Subj : Vegan Worcestershire Sauc
To : Ben Collver
From : Dave Drum
Date : Thu Mar 02 2023 05:16:00
-=> Ben Collver wrote to Dave Drum <=-
BC> Re: Vegan Worcestershire Sauc
BC> By: Dave Drum to Ben Collver on Wed Mar 01 2023 06:22:00
> *Real* Worcestershire sauce uses anchovies since it is a form of the
> ancient Greco/Roman fish sauce called garum. Here's a recipe that also
> does not use fish/seafood but tastes very close to the original Lea &
> Perrins version. I've not made it but my sister has - using this recipe:
>
> Title: Homemade Worcestershire Sauce
BC> Wow, i did not know about garum. Thanks for this recipe. I forwarded
BC> it to my sister.
Here's one for Garum ....
MMMMM----- Recipe via Meal-Master (tm) v8.06
Title: Cheap & Fast Garum or Liquamen
Categories: Five, Seafood, Herbs, Sauces
Yield: 1 Pint
500 g (18 oz) small fish; smelt,
- sprat, anchovy, sardine,
- whole
375 g (13.2 oz) sea salt
1 tb (heaped) dried oregano
Water
Rinse the fish under running water, leave them intact (do
not remove gills, innards or whatever).
Put fish, salt and oregano in a cooking pan, add enough
water to cover the fish with one or two inches of liquid
on top.
Bring to the boil, let boil for fifteen minutes. The fish
are cooked to a pulp. Crush the fish even more with a
wooden spoon, continue boiling until the liquid starts to
thicken.
Now start straining. First use a coarse strainer or
colander to remove all the larger bits and pieces. Then
strain the liquid several times through a kitchen cloth
until the liquid is clear. Depending on the fish you use,
and how long everything has boiled, you'll end up with a
pale yellow to deep amber coloured liquid.

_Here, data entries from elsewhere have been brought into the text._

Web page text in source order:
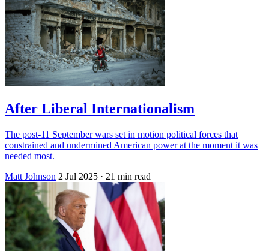
After Liberal Internationalism
The post-11 September wars set in motion political forces that
constrained and undermined American power at the moment it was
needed most.
Matt Johnson 2 Jul 2025 · 21 min read
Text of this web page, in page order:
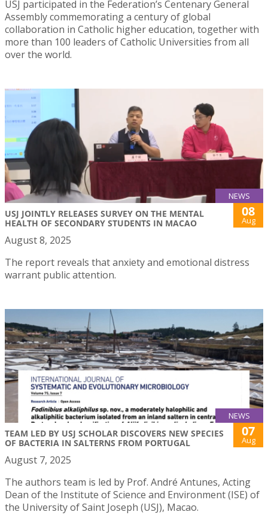
USJ participated in the Federation’s Centenary General
Assembly commemorating a century of global
collaboration in Catholic higher education, together with
more than 100 leaders of Catholic Universities from all
over the world.
NEWS
USJ JOINTLY RELEASES SURVEY ON THE MENTAL
HEALTH OF SECONDARY STUDENTS IN MACAO
08
Aug
August 8, 2025
The report reveals that anxiety and emotional distress
warrant public attention.
NEWS
TEAM LED BY USJ SCHOLAR DISCOVERS NEW SPECIES
OF BACTERIA IN SALTERNS FROM PORTUGAL
07
Aug
August 7, 2025
The authors team is led by Prof. André Antunes, Acting
Dean of the Institute of Science and Environment (ISE) of
the University of Saint Joseph (USJ), Macao.
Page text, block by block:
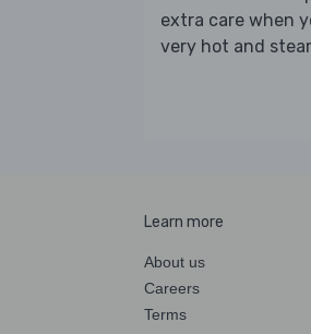
extra care when
very hot and
Learn more
About us
Careers
Terms

Let it cool completely, and keep it in a glass jar in the
refrigerator. It may be that salt crystals are collecting
at the bottom of the jar.
Because of the high content of salt, this sauce will keep
for years. You'll need but a tea- or tablespoon full at
the time. Take care that you use a completely clean spoon
for taking garum out of the jar.
The end product, home-made garum, although "cheap and
fast", is surprisingly tasty and not at all fishy. The
main difference with the Eastern fish sauces is that this
sauce is not fermented but boiled. Moreover, the Roman
garum is made with herbs, which adds an extra dimension
to its taste.
From:
http://www.coquinaria.nl
Uncle Dirty Dave's Archives
MMMMM
... Why do dried plums cost more than prunes.